Avec les projets de réforme de l’intéressement et de la participation, le partage des profits est dans l’actualité et l’épargne salariale revient au premier plan. Cette formule d’épargne discrète, qui continue sa montée en puissance, pourrait ainsi recevoir un coup d’accélérateur. Pour autant, il reste encore des progrès à accomplir pour faire de l’épargne salariale un placement universel.
C’est un nouveau record qu’a franchi l’épargne salariale : au 30 juin dernier, ses encours ont atteint le niveau historique de 130 milliards d’euros, selon l’Association française de gestion. C’est une hausse de 6 % en six mois et de 11 % en 12 mois qui est ainsi observée ; ce qui prouve le dynamisme toujours important de cette forme d’épargne plutôt discrète. Si l’on est encore loin des sommes placées dans des livrets réglementés (plus de 400 milliards d’euros) et de l’assurance vie (plus de 1 600 milliards), la montée en puissance de l’épargne salariale est bien réelle : en 10 ans, ses encours ont quasiment été multipliés par deux.

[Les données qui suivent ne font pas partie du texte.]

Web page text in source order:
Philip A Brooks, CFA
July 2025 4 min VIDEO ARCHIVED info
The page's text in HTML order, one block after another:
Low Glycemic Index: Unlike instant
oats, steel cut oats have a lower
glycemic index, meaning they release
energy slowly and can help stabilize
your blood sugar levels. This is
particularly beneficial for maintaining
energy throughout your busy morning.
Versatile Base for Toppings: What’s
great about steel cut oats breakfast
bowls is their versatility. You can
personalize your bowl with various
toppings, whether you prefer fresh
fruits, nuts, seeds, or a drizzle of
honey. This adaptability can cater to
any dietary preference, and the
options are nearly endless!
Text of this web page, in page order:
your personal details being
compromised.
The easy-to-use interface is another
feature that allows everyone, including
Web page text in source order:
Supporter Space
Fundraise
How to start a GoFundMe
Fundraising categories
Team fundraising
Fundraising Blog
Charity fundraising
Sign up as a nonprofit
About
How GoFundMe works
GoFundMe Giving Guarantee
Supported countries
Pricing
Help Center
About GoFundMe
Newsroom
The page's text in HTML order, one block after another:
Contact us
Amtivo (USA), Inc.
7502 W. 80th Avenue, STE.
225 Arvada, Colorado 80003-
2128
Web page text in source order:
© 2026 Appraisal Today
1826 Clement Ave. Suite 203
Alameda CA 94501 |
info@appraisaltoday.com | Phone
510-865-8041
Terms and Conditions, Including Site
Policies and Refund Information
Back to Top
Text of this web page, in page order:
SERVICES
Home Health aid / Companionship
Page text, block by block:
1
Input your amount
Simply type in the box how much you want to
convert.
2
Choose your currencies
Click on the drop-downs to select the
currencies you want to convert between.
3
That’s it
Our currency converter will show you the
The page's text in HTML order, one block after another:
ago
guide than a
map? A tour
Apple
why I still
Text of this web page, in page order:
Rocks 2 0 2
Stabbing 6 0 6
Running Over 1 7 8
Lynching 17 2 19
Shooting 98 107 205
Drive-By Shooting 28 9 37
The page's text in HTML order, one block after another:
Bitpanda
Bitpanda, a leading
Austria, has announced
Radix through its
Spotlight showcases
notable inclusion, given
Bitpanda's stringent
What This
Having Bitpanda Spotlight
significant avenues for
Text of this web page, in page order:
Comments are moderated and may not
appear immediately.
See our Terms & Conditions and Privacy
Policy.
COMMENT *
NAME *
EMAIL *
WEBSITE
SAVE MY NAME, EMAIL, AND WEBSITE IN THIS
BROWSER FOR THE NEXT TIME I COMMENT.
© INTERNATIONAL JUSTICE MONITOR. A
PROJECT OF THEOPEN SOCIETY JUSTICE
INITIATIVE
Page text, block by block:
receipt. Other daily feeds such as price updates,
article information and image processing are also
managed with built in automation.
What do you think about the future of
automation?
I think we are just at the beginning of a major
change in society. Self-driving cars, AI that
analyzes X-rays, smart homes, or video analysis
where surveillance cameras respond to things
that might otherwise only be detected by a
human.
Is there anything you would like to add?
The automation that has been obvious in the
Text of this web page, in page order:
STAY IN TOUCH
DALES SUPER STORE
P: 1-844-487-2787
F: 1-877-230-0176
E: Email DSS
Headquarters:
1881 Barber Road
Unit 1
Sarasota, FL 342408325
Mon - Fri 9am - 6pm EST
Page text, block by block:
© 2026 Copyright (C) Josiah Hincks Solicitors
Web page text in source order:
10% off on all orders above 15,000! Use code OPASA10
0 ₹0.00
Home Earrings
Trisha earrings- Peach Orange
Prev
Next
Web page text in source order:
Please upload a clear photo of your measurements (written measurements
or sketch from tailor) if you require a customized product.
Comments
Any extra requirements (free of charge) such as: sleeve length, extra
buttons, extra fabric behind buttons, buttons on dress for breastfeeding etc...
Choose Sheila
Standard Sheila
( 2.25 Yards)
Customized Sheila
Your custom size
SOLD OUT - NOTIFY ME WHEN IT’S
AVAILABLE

Et le mouvement n’est certainement pas terminé : après avoir entrepris plusieurs réformes liées au Code du travail ou à la fiscalité, le gouvernement met maintenant le cap sur le partage des profits au sein des entreprises, afin d’apporter une coloration plus sociale à son mandat. Bien que les contours ne soient pas encore connus, cette réforme devrait figurer dans la future loi pour la croissance des entreprises (loi Pacte), qui doit être présentée mi-avril par le ministre de l’Economie, Bruno Le Maire. Elle viserait à encourager davantage les dispositifs d’intéressement et de participation, afin qu’ils se généralisent dans les entreprises de moins de 50 salariés, où ils sont encore peu présents.
54 % des salariés couverts par un dispositif
Selon les chiffres publiés par la Dares (direction des études au ministère du Travail) fin 2017, sur 15,6 millions de salariés en France en 2015, 54,9 % seulement sont couverts par au moins un dispositif de participation, d’intéressement ou d’épargne salariale. Mais avec un écart colossal selon la taille des entreprises : 65,2 % des salariés sont bénéficiaires dans celles qui emploient 10 salariés ou plus, mais seulement 12,5 % dans celles de moins de 10 salariés. Si l’on prend en compte les salariés qui ont effectivement perçu une prime (il peut exister un dispositif, mais sans que des primes soient versées), l’écart est encore plus important : si 44,8 % des salariés ont perçu de l’argent au titre du partage des profits, ils sont 53,8 % dans les entreprises de plus de 10 salariés, et 7,3 % dans celles de moins de 10 salariés. C’est donc en priorité sur ce segment des très petites entreprises que le gouvernement doit agir. Il dispose d’un levier d’action au travers du prélèvement social dû par les entreprises au titre des primes versées : il s’élève à 20 % pour le régime général, 16 % pour les sommes orientées vers un Perco faisant l’objet d’une gestion pilotée, et 8 % (pendant six ans) pour celles qui concluent un premier accord d’intéressement ou de participation alors qu’elles n’y sont pas contraintes par la loi. Il suffirait donc de réduire ce forfait social et de simplifier encore plus la mise en place des régimes – beaucoup de progrès ont déjà été enregistrés – pour séduire un plus grand nombre de petites et très petites entreprises.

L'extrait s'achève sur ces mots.